Mathematics 1670

Test 2 Chapters 5,6,7,8

Name: ______

Instructor: Sarah Inkpen

/

Student ID: ______

Section:______

1. The shape of any uniform probability distribution is

A) Negatively skewed

B) Positively skewed

C) Rectangular

D) Bell shaped

2. Suppose that in a certain part of the world in any 50-year period the probability of a major plague is 0.39, the probability of a major famine is 0.52 and the probability of both a plague and a famine is 0.15. What is the probability of a famine given that there is a plague.

A) 0.24

B) 0.288

C) 0.370

D) 0.385

3. A new drug has been developed that is found to relieve nasal congestion in 90 percent of those with the condition.

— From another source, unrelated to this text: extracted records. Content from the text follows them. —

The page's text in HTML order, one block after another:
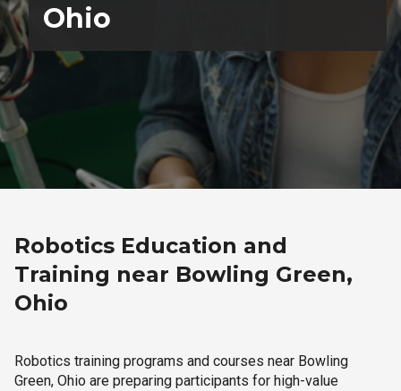
Ohio
Robotics Education and
Training near Bowling Green,
Ohio
Robotics training programs and courses near Bowling
Green, Ohio are preparing participants for high-value
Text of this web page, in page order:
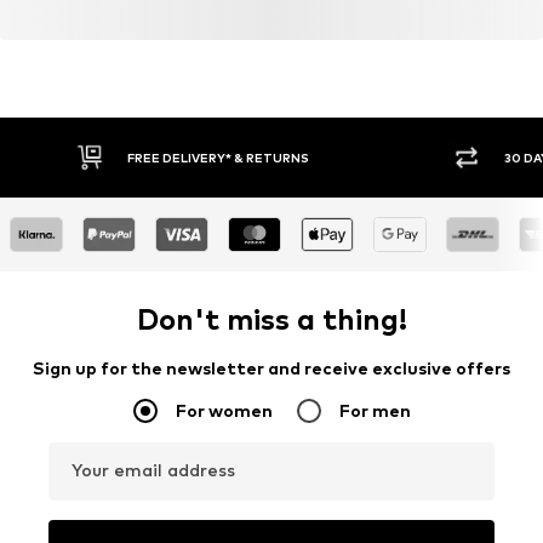
FREE DELIVERY* & RETURNS 30
Don't miss a thing!
Sign up for the newsletter and receive exclusive offers
For women For men
Your email address
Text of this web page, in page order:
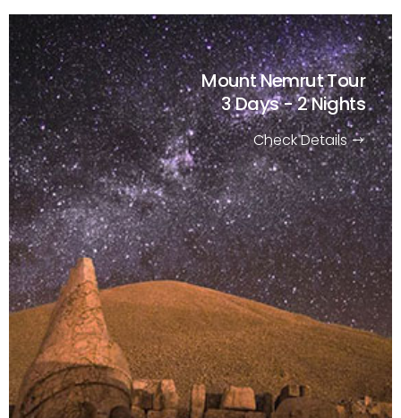
Mount Nemrut Tour
3 Days - 2 Nights
Check Details
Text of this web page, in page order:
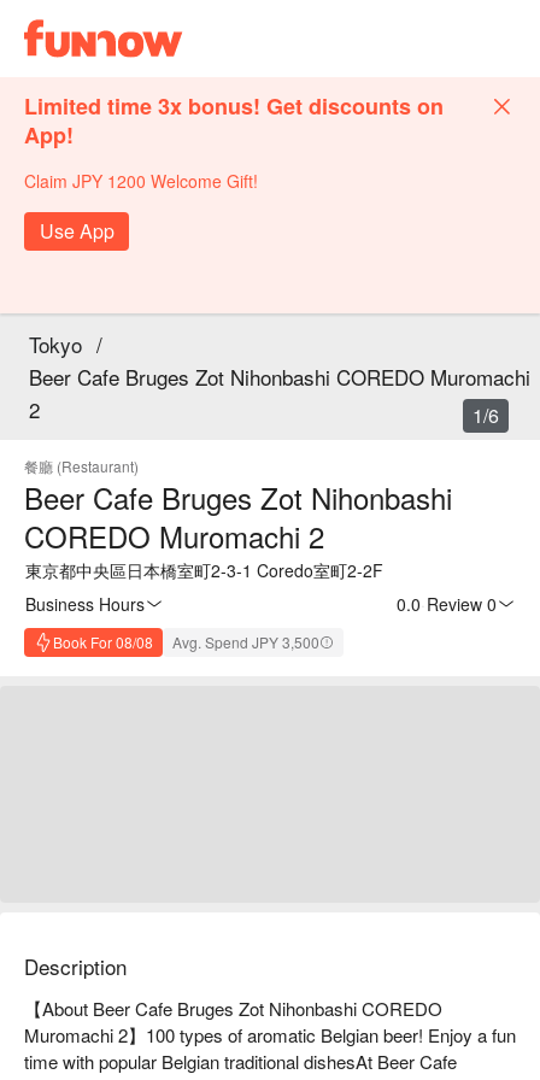
Limited time 3x bonus! Get discounts on
App!
Claim JPY 1200 Welcome Gift!
Use App
Tokyo /
Beer Cafe Bruges Zot Nihonbashi COREDO Muromachi
2
餐廳 (Restaurant)
Beer Cafe Bruges Zot Nihonbashi
COREDO Muromachi 2
東京都中央區日本橋室町2-3-1 Coredo室町2-2F
Business Hours
0.0 Review 0
Book For 08/08 Avg. Spend JPY 3,500
1/6
Description
【About Beer Cafe Bruges Zot Nihonbashi COREDO
Muromachi 2】100 types of aromatic Belgian beer! Enjoy a fun
time with popular Belgian traditional dishesAt Beer Cafe
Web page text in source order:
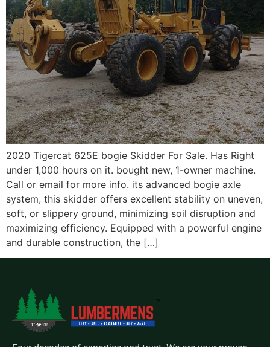
2020 Tigercat 625E bogie Skidder For Sale. Has Right
under 1,000 hours on it. bought new, 1-owner machine.
Call or email for more info. its advanced bogie axle
system, this skidder offers excellent stability on uneven,
soft, or slippery ground, minimizing soil disruption and
maximizing efficiency. Equipped with a powerful engine
and durable construction, the […]
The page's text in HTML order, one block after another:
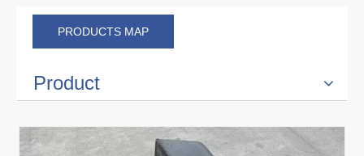
PRODUCTS MAP
Product
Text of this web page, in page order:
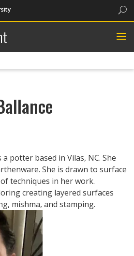
potter based in Vilas, NC. She
She is drawn to surface
techniques in her work.
creating layered surfaces
mishma, and stamping.
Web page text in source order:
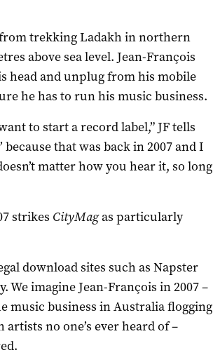
trekking Ladakh in northern
above sea level. Jean-François
head and unplug from his mobile
he has to run his music business.
to start a record label,” JF tells
that was back in 2007 and I
matter how you hear it, so long
strikes CityMagas particularly
download sites such as Napster
imagine Jean-François in 2007 –
music business in Australia flogging
no one’s ever heard of –
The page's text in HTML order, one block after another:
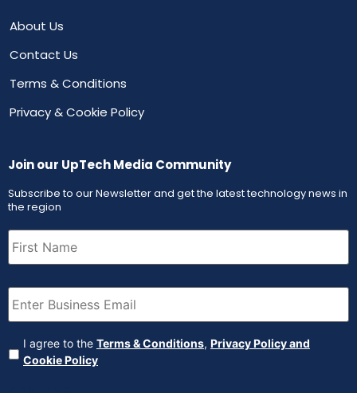
About Us
Contact Us
Terms & Conditions
Privacy & Cookie Policy
Join our UpTech Media Community
Subscribe to our Newsletter and get the latest technology news in
the region
First
Name (Required)
Email (Required)
Agreement (Required)
I agree to the Terms & Conditions, Privacy Policy and
Cookie Policy
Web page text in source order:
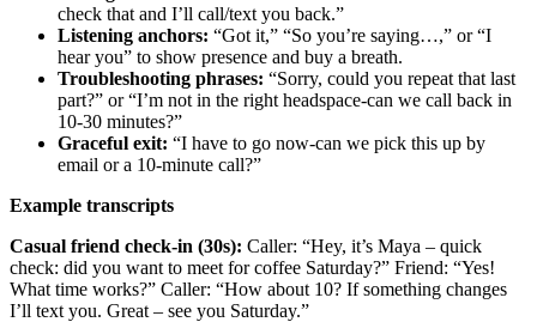
check that and I’ll call/text you back.”
Listening anchors: “Got it,” “So you’re saying…,” or “I
hear you” to show presence and buy a breath.
Troubleshooting phrases: “Sorry, could you repeat that last
part?” or “I’m not in the right headspace-can we call back in
10-30 minutes?”
Graceful exit: “I have to go now-can we pick this up by
email or a 10‑minute call?”
Example transcripts
Casual friend check‑in (30s): Caller: “Hey, it’s Maya – quick
check: did you want to meet for coffee Saturday?” Friend: “Yes!
What time works?” Caller: “How about 10? If something changes
I’ll text you. Great – see you Saturday.”
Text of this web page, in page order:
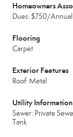
Homeowners
Dues: $750/
Flooring
Carpet
Exterior Features
Roof: Metal
Utility Information
Sewer: Private
Tank
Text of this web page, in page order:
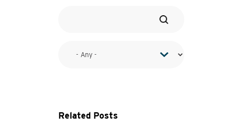
Related Posts
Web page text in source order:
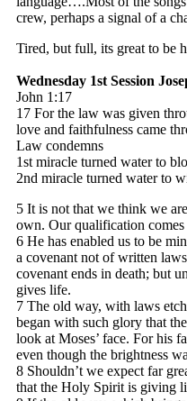
crew, perhaps a signal of a
Tired, but full, its great to be
Wednesday 1st Session
John 1:17
17 For the law was given
love and faithfulness came
Law condemns
1st miracle turned water to
2nd miracle turned water to
5 It is not that we think we
own. Our qualification
6 He has enabled us to be
a covenant not of written
covenant ends in death; but
gives life.
7 The old way, with laws
began with such glory that
look at Moses’ face. For his
even though the brightness
8 Shouldn’t we expect far
that the Holy Spirit is giving
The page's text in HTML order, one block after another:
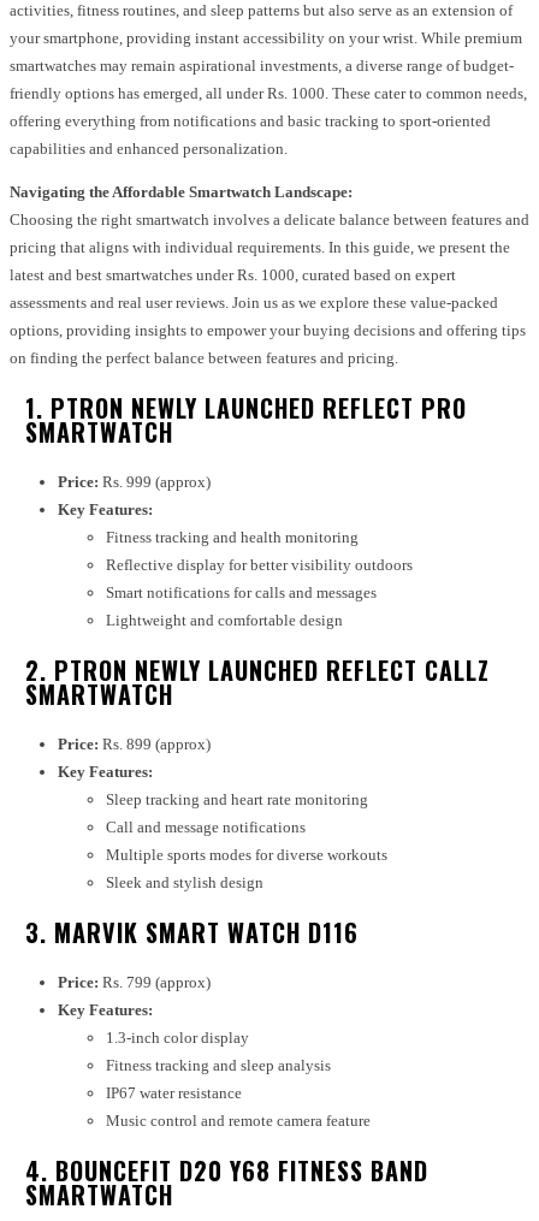
activities, fitness routines, and sleep patterns but also serve as an extension of
your smartphone, providing instant accessibility on your wrist. While premium
smartwatches may remain aspirational investments, a diverse range of budget-
friendly options has emerged, all under Rs. 1000. These cater to common needs,
offering everything from notifications and basic tracking to sport-oriented
capabilities and enhanced personalization.
Navigating the Affordable Smartwatch Landscape:
Choosing the right smartwatch involves a delicate balance between features and
pricing that aligns with individual requirements. In this guide, we present the
latest and best smartwatches under Rs. 1000, curated based on expert
assessments and real user reviews. Join us as we explore these value-packed
options, providing insights to empower your buying decisions and offering tips
on finding the perfect balance between features and pricing.
1. PTRON NEWLY LAUNCHED REFLECT PRO
SMARTWATCH
Price: Rs. 999 (approx)
Key Features:
Fitness tracking and health monitoring
Reflective display for better visibility outdoors
Smart notifications for calls and messages
Lightweight and comfortable design
2. PTRON NEWLY LAUNCHED REFLECT CALLZ
SMARTWATCH
Price: Rs. 899 (approx)
Key Features:
Sleep tracking and heart rate monitoring
Call and message notifications
Multiple sports modes for diverse workouts
Sleek and stylish design
3. MARVIK SMART WATCH D116
Price: Rs. 799 (approx)
Key Features:
1.3-inch color display
Fitness tracking and sleep analysis
IP67 water resistance
Music control and remote camera feature
4. BOUNCEFIT D20 Y68 FITNESS BAND
SMARTWATCH
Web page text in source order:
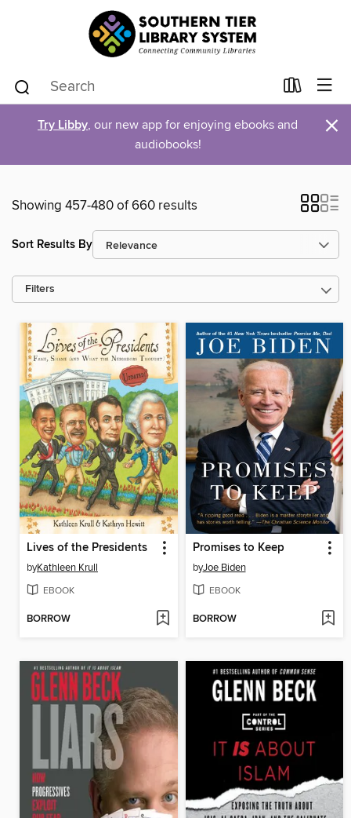
Try Libby, our new app for enjoying ebooks and
audiobooks!
×
Showing 457-480 of 660 results
Sort Results By
Filters
Lives of the Presidents
byKathleen Krull
EBOOK
BORROW
Promises to Keep
byJoe Biden
EBOOK
BORROW
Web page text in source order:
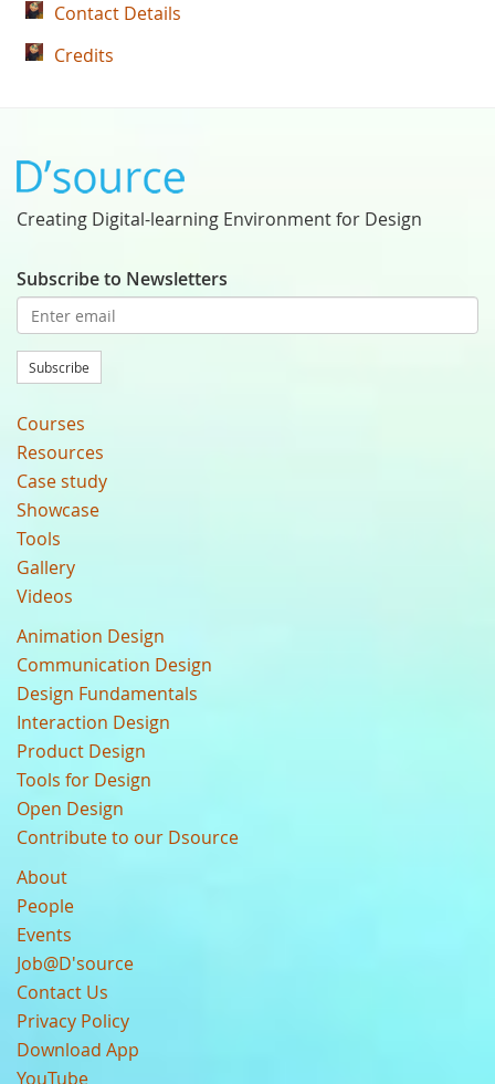
Contact Details
Credits
Creating Digital-learning Environment for Design
Subscribe to Newsletters
Subscribe
Courses
Resources
Case study
Showcase
Tools
Gallery
Videos
Animation Design
Communication Design
Design Fundamentals
Interaction Design
Product Design
Tools for Design
Open Design
Contribute to our Dsource
About
People
Events
Job@D'source
Contact Us
Privacy Policy
Download App
YouTube
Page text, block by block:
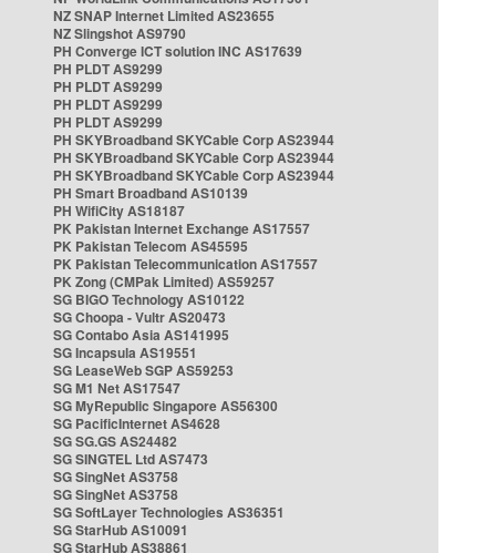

The new drug is administered to 300 patients with the condition. What is the probability that more than 265 will be relieved of nasal congestion?

A) 0.0916

B) 0.1922

C) 0.8078

D) 0.3078

4. Each new employee is given an identification number. The personnel files are arranged sequentially starting with employee number 0001. to sample the employees, the number 0153 was first selected then numbers 0253, 0353, 0453 and so on became members of this sample. This type of sampling is called:

A) Simple random sampling

B) Systematic sampling

C) Stratified random sampling

D) Cluster sampling

5. The mean amount spent by a family of four on food per month is $500 with a standard deviation of $75. Assuming that the food costs are normally distributed, what is the probability that a family spends less than $410 per month?

A) 0.2158

B) 0.8750

C) 0.0362

D) 0.1151

6. Which of the following is NOT true regarding the normal distribution?

A) Mean, median and mode are all equal

B) It has a single peak

C) It is symmetrical

D) The points of the curve meet the X-axis at z = –3 and z = 3

7. What is the area (percentage) under the normal curve between z = 0.0 and z = 2.0?

A) 1.0000

B) 0.7408

C) 0.1359

D) 0.4772

8. Companies proved to have violated pollution laws are being fined various amounts with the following probabilities.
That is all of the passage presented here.